[Records from a collection]
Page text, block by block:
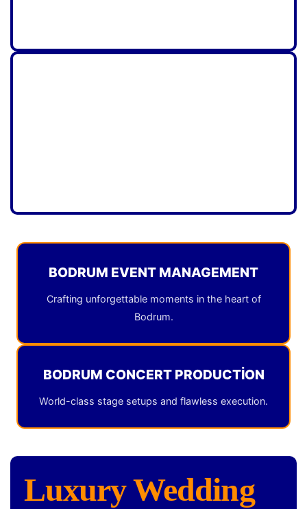
BODRUM EVENT MANAGEMENT
Crafting unforgettable moments in the heart of
Bodrum.
BODRUM CONCERT PRODUCTION
World-class stage setups and flawless execution.
Luxury Wedding
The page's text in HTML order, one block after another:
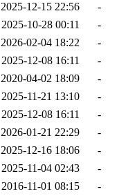
2025-12-15 22:56
-
2025-10-28 00:11
-
2026-02-04 18:22
-
2025-12-08 16:11
-
2020-04-02 18:09
-
2025-11-21 13:10
-
2025-12-08 16:11
-
2026-01-21 22:29
-
2025-12-16 18:06
-
2025-11-04 02:43
-
2016-11-01 08:15
-
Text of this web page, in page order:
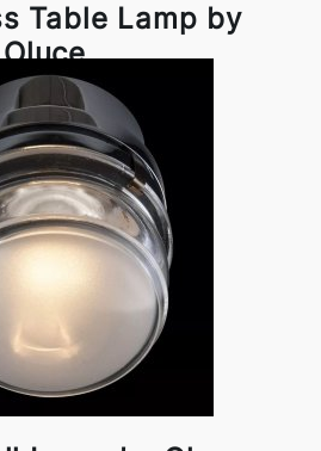
Table Lamp by
Oluce
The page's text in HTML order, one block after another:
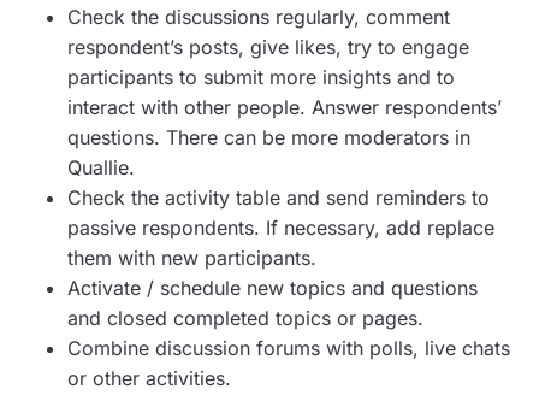
Check the discussions regularly, comment
respondent’s posts, give likes, try to engage
participants to submit more insights and to
interact with other people. Answer respondents’
questions. There can be more moderators in
Quallie.
Check the activity table and send reminders to
passive respondents. If necessary, add replace
them with new participants.
Activate / schedule new topics and questions
and closed completed topics or pages.
Combine discussion forums with polls, live chats
or other activities.
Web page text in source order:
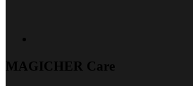
MAGICHER Care
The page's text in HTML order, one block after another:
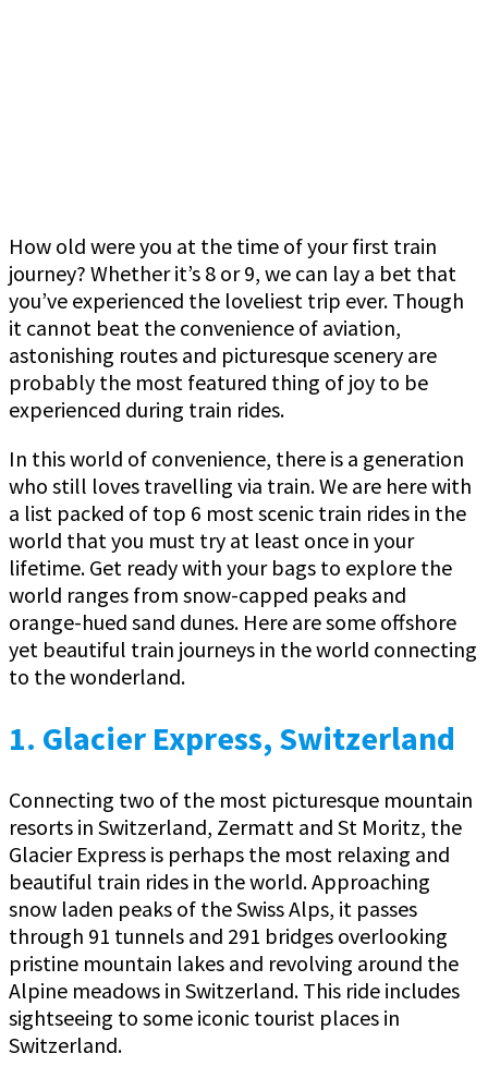
How old were you at the time of your first train
journey? Whether it’s 8 or 9, we can lay a bet that
you’ve experienced the loveliest trip ever. Though
it cannot beat the convenience of aviation,
astonishing routes and picturesque scenery are
probably the most featured thing of joy to be
experienced during train rides.
In this world of convenience, there is a generation
who still loves travelling via train. We are here with
a list packed of top 6 most scenic train rides in the
world that you must try at least once in your
lifetime. Get ready with your bags to explore the
world ranges from snow-capped peaks and
orange-hued sand dunes. Here are some offshore
yet beautiful train journeys in the world connecting
to the wonderland.
1. Glacier Express, Switzerland
Connecting two of the most picturesque mountain
resorts in Switzerland, Zermatt and St Moritz, the
Glacier Express is perhaps the most relaxing and
beautiful train rides in the world. Approaching
snow laden peaks of the Swiss Alps, it passes
through 91 tunnels and 291 bridges overlooking
pristine mountain lakes and revolving around the
Alpine meadows in Switzerland. This ride includes
sightseeing to some iconic tourist places in
Switzerland.
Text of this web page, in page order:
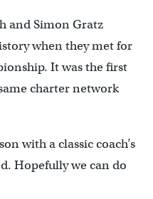
and Simon Gratz
when they met for
It was the first
charter network
with a classic coach’s
Hopefully we can do
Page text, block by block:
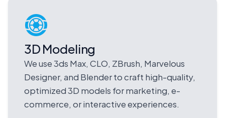
3D Modeling
We use 3ds Max, CLO, ZBrush, Marvelous
Designer, and Blender to craft high-quality,
optimized 3D models for marketing, e-
commerce, or interactive experiences.
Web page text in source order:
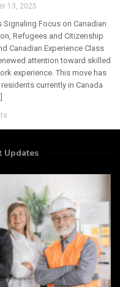
13, 2025
Signaling Focus on Canadian
Refugees and Citizenship
Canadian Experience Class
attention toward skilled
experience. This move has
currently in Canada
Updates
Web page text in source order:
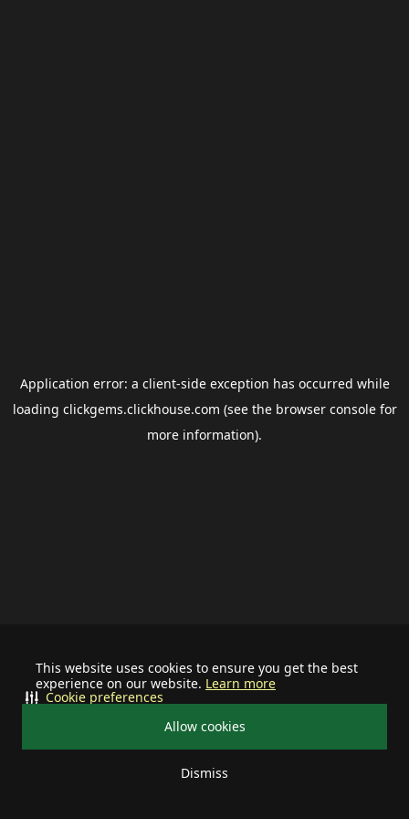
This website uses cookies to ensure you get the best
experience on our website. Learn more
Allow cookies
Dismiss
Cookie preferences
Application error: a client-side exception has occurred while
loading clickgems.clickhouse.com (see the browser consolefor
more information).
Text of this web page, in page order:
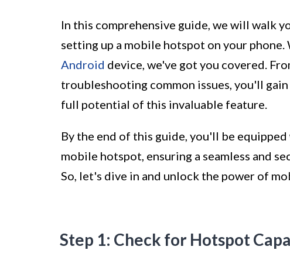
In this comprehensive guide, we will walk
setting up a mobile hotspot on your
Android device, we've got you covered.
troubleshooting common issues, you'll
full potential of this invaluable feature.
By the end of this guide, you'll be
mobile hotspot, ensuring a seamless and
So, let's dive in and unlock the power of
Step 1: Check for Hotspot
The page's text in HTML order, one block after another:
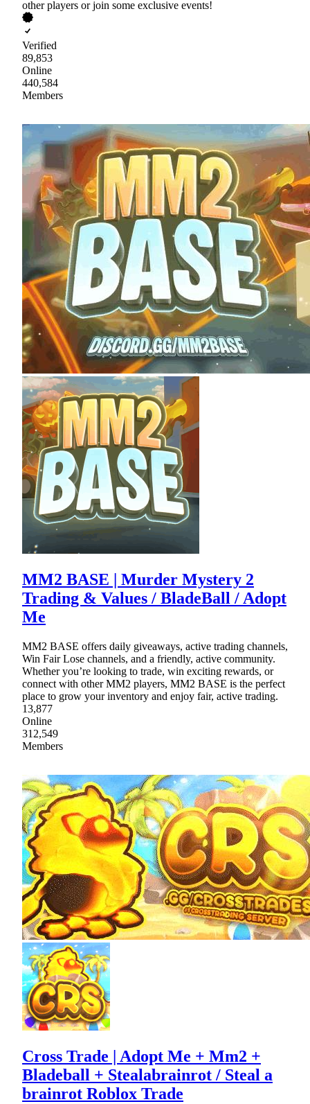
other players or join some exclusive events!
Verified
89,853
Online
440,584
Members
MM2 BASE | Murder Mystery 2
Trading & Values / BladeBall / Adopt
Me
MM2 BASE offers daily giveaways, active trading channels,
Win Fair Lose channels, and a friendly, active community.
Whether you’re looking to trade, win exciting rewards, or
connect with other MM2 players, MM2 BASE is the perfect
place to grow your inventory and enjoy fair, active trading.
13,877
Online
312,549
Members
Cross Trade | Adopt Me + Mm2 +
Bladeball + Stealabrainrot / Steal a
brainrot Roblox Trade
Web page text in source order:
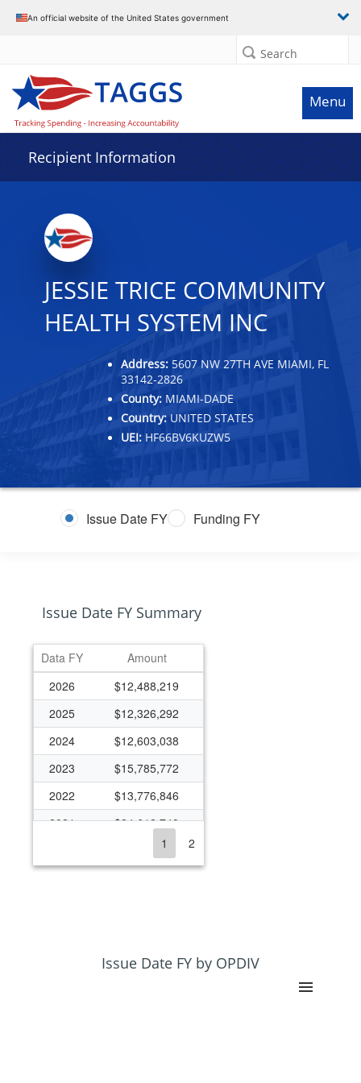
An official website of the United States government
Search
Menu
Recipient Information
JESSIE TRICE COMMUNITY
HEALTH SYSTEM INC
Address: 5607 NW 27TH AVE MIAMI, FL
33142-2826
County: MIAMI-DADE
Country: UNITED STATES
UEI: HF66BV6KUZW5
Issue Date FY Funding FY
Issue Date FY Summary
Data FY
Amount
2026
$12,488,219
2025
$12,326,292
2024
$12,603,038
2023
$15,785,772
2022
$13,776,846
2021
$24,612,748
$13,856,547
$11,040,843
1 2
Issue Date FY by OPDIV
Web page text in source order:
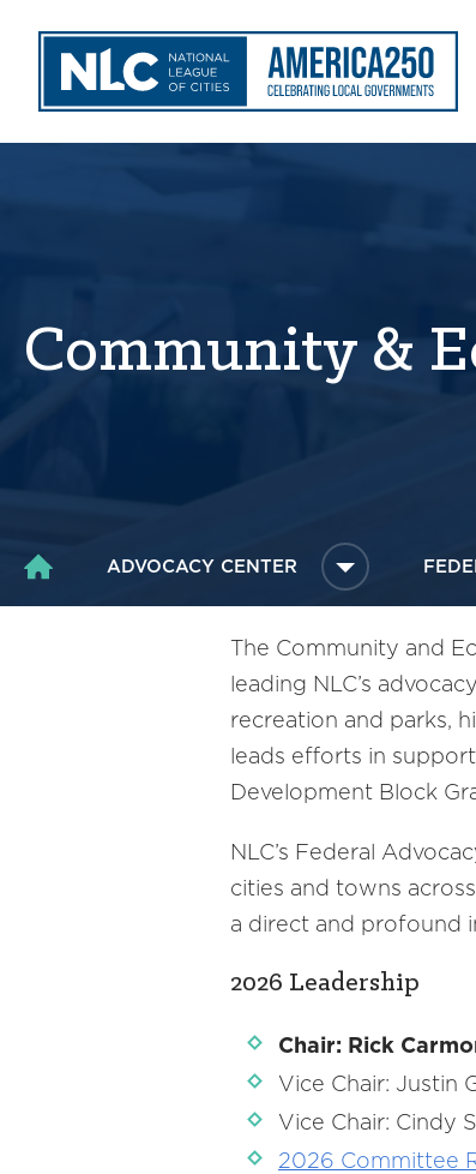
Community &
HOME ADVOCACY CENTER
The Community and
leading NLC’s
recreation and parks,
leads efforts in
Development Block
NLC’s Federal
cities and towns
a direct and profound
2026 Leadership
Chair: Rick
Vice Chair: Justin
Vice Chair: Cindy
2026 Committee
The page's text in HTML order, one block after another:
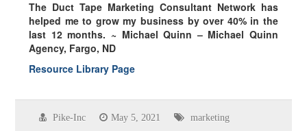
The Duct Tape Marketing Consultant Network has
helped me to grow my business by over 40% in the
last 12 months. ~ Michael Quinn – Michael Quinn
Agency, Fargo, ND
Resource Library Page
Pike-Inc May 5, 2021 marketing
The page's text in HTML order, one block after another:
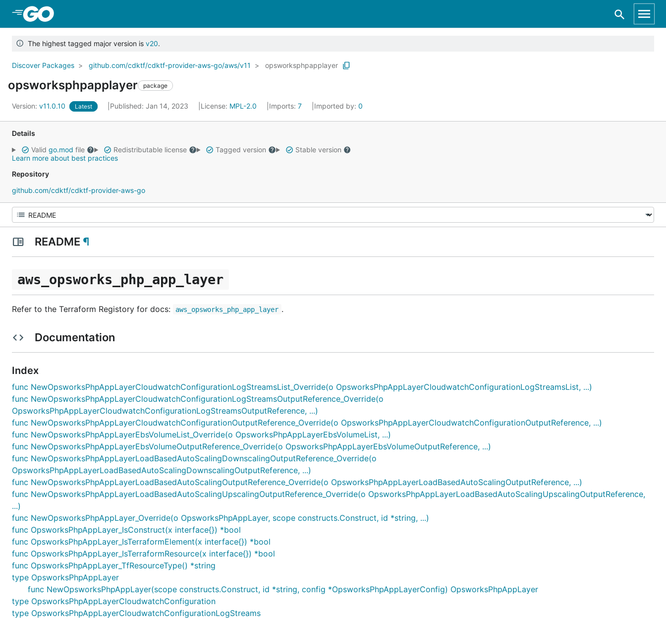
The highest tagged major version is v20.
Discover Packages github.com/cdktf/cdktf-provider-aws-go/aws/v11 opsworksphpapplayer
opsworksphpapplayer package
Version: v11.0.10 Latest Published: Jan 14, 2023 License: MPL-2.0 Imports: 7 Imported by: 0
Details
Valid go.mod file Redistributable license Tagged version
Stable version
Learn more about best practices
Repository
github.com/cdktf/cdktf-provider-aws-go
README ¶
aws_opsworks_php_app_layer
Refer to the Terraform Registory for docs: aws_opsworks_php_app_layer .
Documentation
Index
func NewOpsworksPhpAppLayerCloudwatchConfigurationLogStreamsList_Override(o OpsworksPhpAppLayerCloudwatchConfigurationLogStreamsList, ...)
func NewOpsworksPhpAppLayerCloudwatchConfigurationLogStreamsOutputReference_Override(o
OpsworksPhpAppLayerCloudwatchConfigurationLogStreamsOutputReference, ...)
func NewOpsworksPhpAppLayerCloudwatchConfigurationOutputReference_Override(o OpsworksPhpAppLayerCloudwatchConfigurationOutputReference, ...)
func NewOpsworksPhpAppLayerEbsVolumeList_Override(o OpsworksPhpAppLayerEbsVolumeList, ...)
func NewOpsworksPhpAppLayerEbsVolumeOutputReference_Override(o OpsworksPhpAppLayerEbsVolumeOutputReference, ...)
func NewOpsworksPhpAppLayerLoadBasedAutoScalingDownscalingOutputReference_Override(o
OpsworksPhpAppLayerLoadBasedAutoScalingDownscalingOutputReference, ...)
func NewOpsworksPhpAppLayerLoadBasedAutoScalingOutputReference_Override(o OpsworksPhpAppLayerLoadBasedAutoScalingOutputReference, ...)
func NewOpsworksPhpAppLayerLoadBasedAutoScalingUpscalingOutputReference_Override(o OpsworksPhpAppLayerLoadBasedAutoScalingUpscalingOutputReference,
...)
func NewOpsworksPhpAppLayer_Override(o OpsworksPhpAppLayer, scope constructs.Construct, id *string, ...)
func OpsworksPhpAppLayer_IsConstruct(x interface{}) *bool
func OpsworksPhpAppLayer_IsTerraformElement(x interface{}) *bool
func OpsworksPhpAppLayer_IsTerraformResource(x interface{}) *bool
func OpsworksPhpAppLayer_TfResourceType() *string
type OpsworksPhpAppLayer
func NewOpsworksPhpAppLayer(scope constructs.Construct, id *string, config *OpsworksPhpAppLayerConfig) OpsworksPhpAppLayer
type OpsworksPhpAppLayerCloudwatchConfiguration
type OpsworksPhpAppLayerCloudwatchConfigurationLogStreams
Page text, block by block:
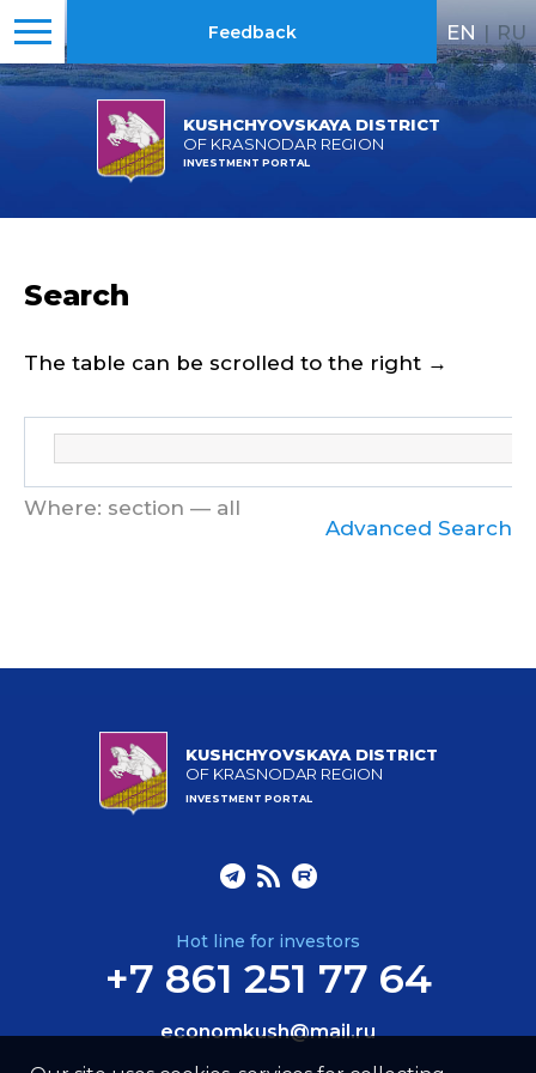
KUSHCHYOVSKAYA DISTRICT
OF KRASNODAR REGION
INVESTMENT PORTAL
Feedback EN | RU
Search
The table can be scrolled to the right →
Where: section — all
Advanced Search
KUSHCHYOVSKAYA DISTRICT
OF KRASNODAR REGION
INVESTMENT PORTAL
Hot line for investors
+7 861 251 77 64
economkush@mail.ru
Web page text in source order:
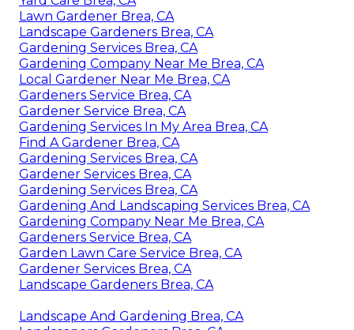
Lawn Gardener Brea, CA
Landscape Gardeners Brea, CA
Gardening Services Brea, CA
Gardening Company Near Me Brea, CA
Local Gardener Near Me Brea, CA
Gardeners Service Brea, CA
Gardener Service Brea, CA
Gardening Services In My Area Brea, CA
Find A Gardener Brea, CA
Gardening Services Brea, CA
Gardener Services Brea, CA
Gardening Services Brea, CA
Gardening And Landscaping Services Brea, CA
Gardening Company Near Me Brea, CA
Gardeners Service Brea, CA
Garden Lawn Care Service Brea, CA
Gardener Services Brea, CA
Landscape Gardeners Brea, CA
Landscape And Gardening Brea, CA
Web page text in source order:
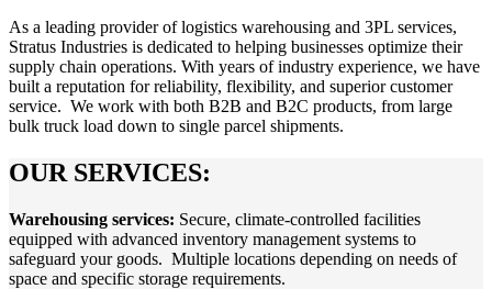
As a leading provider oflogistics warehousing and 3PL services,
Stratus Industries is dedicated to helping businesses optimize their
supply chain operations. With years of industry experience, we have
built a reputation for reliability, flexibility, and superior customer
service. We work with both B2B and B2C products, from large
bulk truck load down to single parcel shipments.
OUR SERVICES:
Warehousing services: Secure, climate-controlled facilities
equipped with advanced inventory management systems to
safeguard your goods. Multiple locations depending on needs of
space and specific storage requirements.
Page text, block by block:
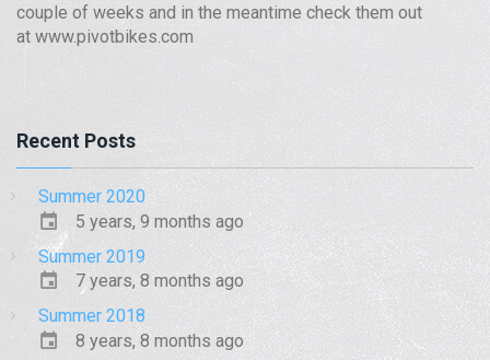
couple of weeks and in the meantime check them out
at www.pivotbikes.com
Recent Posts
Summer 2020
5 years, 9 months ago
Summer 2019
7 years, 8 months ago
Summer 2018
8 years, 8 months ago
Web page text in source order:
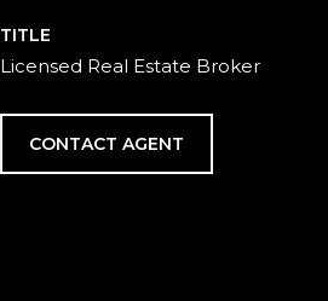
TITLE
Licensed Real Estate Broker
CONTACT AGENT
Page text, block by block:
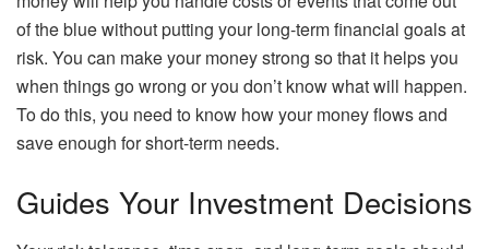
of the blue without putting your long-term financial goals at
risk. You can make your money strong so that it helps you
when things go wrong or you don’t know what will happen.
To do this, you need to know how your money flows and
save enough for short-term needs.
Guides Your Investment Decisions
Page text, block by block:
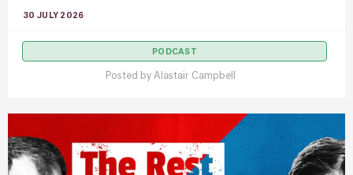
30 JULY 2026
PODCAST
Posted by Alastair Campbell
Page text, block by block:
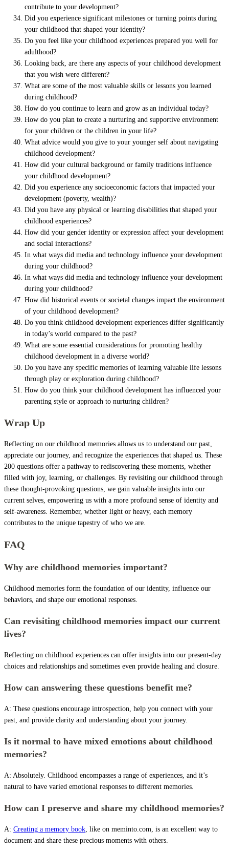
contribute to your development?
Did you experience significant milestones or turning points during
your childhood that shaped your identity?
Do you feel like your childhood experiences prepared you well for
adulthood?
Looking back, are there any aspects of your childhood development
that you wish were different?
What are some of the most valuable skills or lessons you learned
during childhood?
How do you continue to learn and grow as an individual today?
How do you plan to create a nurturing and supportive environment
for your children or the children in your life?
What advice would you give to your younger self about navigating
childhood development?
How did your cultural background or family traditions influence
your childhood development?
Did you experience any socioeconomic factors that impacted your
development (poverty, wealth)?
Did you have any physical or learning disabilities that shaped your
childhood experiences?
How did your gender identity or expression affect your development
and social interactions?
In what ways did media and technology influence your development
during your childhood?
In what ways did media and technology influence your development
during your childhood?
How did historical events or societal changes impact the environment
of your childhood development?
Do you think childhood development experiences differ significantly
in today’s world compared to the past?
What are some essential considerations for promoting healthy
childhood development in a diverse world?
Do you have any specific memories of learning valuable life lessons
through play or exploration during childhood?
How do you think your childhood development has influenced your
parenting style or approach to nurturing children?
Wrap Up
Reflecting on our childhood memories allows us to understand our past,
appreciate our journey, and recognize the experiences that shaped us. These
200 questions offer a pathway to rediscovering these moments, whether
filled with joy, learning, or challenges. By revisiting our childhood through
these thought-provoking questions, we gain valuable insights into our
current selves, empowering us with a more profound sense of identity and
self-awareness. Remember, whether light or heavy, each memory
contributes to the unique tapestry of who we are.
FAQ
Why are childhood memories important?
Childhood memories form the foundation of our identity, influence our
behaviors, and shape our emotional responses.
Can revisiting childhood memories impact our current
lives?
Reflecting on childhood experiences can offer insights into our present-day
choices and relationships and sometimes even provide healing and closure.
How can answering these questions benefit me?
A: These questions encourage introspection, help you connect with your
past, and provide clarity and understanding about your journey.
Is it normal to have mixed emotions about childhood
memories?
A: Absolutely. Childhood encompasses a range of experiences, and it’s
natural to have varied emotional responses to different memories.
How can I preserve and share my childhood memories?
A: Creating a memory book , like on meminto.com, is an excellent way to
document and share these precious moments with others.
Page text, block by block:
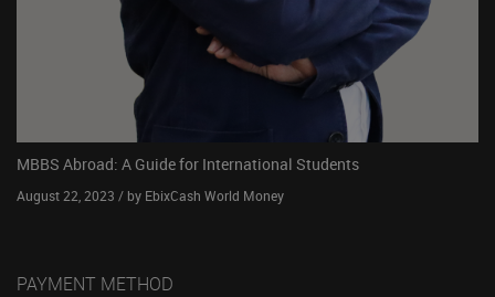
MBBS Abroad: A Guide for International Students
August 22, 2023 / by EbixCash World Money
PAYMENT METHOD
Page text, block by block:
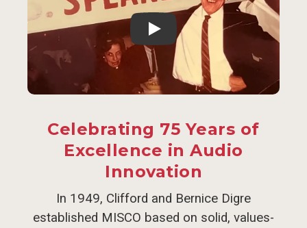
Celebrating 75 Years of
Excellence in Audio
Innovation
In 1949, Clifford and Bernice Digre
established MISCO based on solid, values-
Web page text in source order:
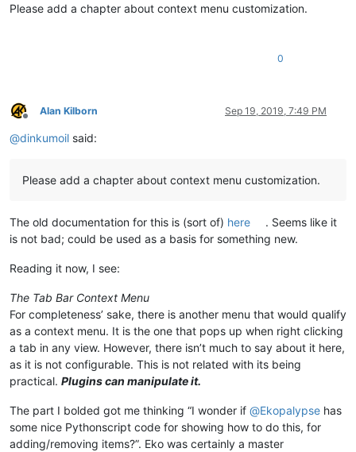
Please add a chapter about context menu customization.
0
Offline
Alan Kilborn Sep 19, 2019, 7:49 PM
@dinkumoil said:
Please add a chapter about context menu customization.
The old documentation for this is (sort of) here
. Seems like it
is not bad; could be used as a basis for something new.
Reading it now, I see:
The Tab Bar Context Menu
For completeness’ sake, there is another menu that would qualify
as a context menu. It is the one that pops up when right clicking
a tab in any view. However, there isn’t much to say about it here,
as it is not configurable. This is not related with its being
practical. Plugins can manipulate it.
The part I bolded got me thinking “I wonder if @Ekopalypse has
some nice Pythonscript code for showing how to do this, for
adding/removing items?”. Eko was certainly a master

What you will do -
Return word for word the lines from the beginning of the entries through the line that contains "yet beautiful train", both ends included, but no pictures.

Written answer -
Page text, block by block:
BODRUM EVENT MANAGEMENT
Crafting unforgettable moments in the heart of
Bodrum.
BODRUM CONCERT PRODUCTION
World-class stage setups and flawless execution.
Luxury Wedding
The page's text in HTML order, one block after another:
2025-12-15 22:56
-
2025-10-28 00:11
-
2026-02-04 18:22
-
2025-12-08 16:11
-
2020-04-02 18:09
-
2025-11-21 13:10
-
2025-12-08 16:11
-
2026-01-21 22:29
-
2025-12-16 18:06
-
2025-11-04 02:43
-
2016-11-01 08:15
-
Text of this web page, in page order:
Table Lamp by
Oluce
The page's text in HTML order, one block after another:
Check the discussions regularly, comment
respondent’s posts, give likes, try to engage
participants to submit more insights and to
interact with other people. Answer respondents’
questions. There can be more moderators in
Quallie.
Check the activity table and send reminders to
passive respondents. If necessary, add replace
them with new participants.
Activate / schedule new topics and questions
and closed completed topics or pages.
Combine discussion forums with polls, live chats
or other activities.
Web page text in source order:
MAGICHER Care
The page's text in HTML order, one block after another:
How old were you at the time of your first train
journey? Whether it’s 8 or 9, we can lay a bet that
you’ve experienced the loveliest trip ever. Though
it cannot beat the convenience of aviation,
astonishing routes and picturesque scenery are
probably the most featured thing of joy to be
experienced during train rides.
In this world of convenience, there is a generation
who still loves travelling via train. We are here with
a list packed of top 6 most scenic train rides in the
world that you must try at least once in your
lifetime. Get ready with your bags to explore the
world ranges from snow-capped peaks and
orange-hued sand dunes. Here are some offshore
yet beautiful train journeys in the world connecting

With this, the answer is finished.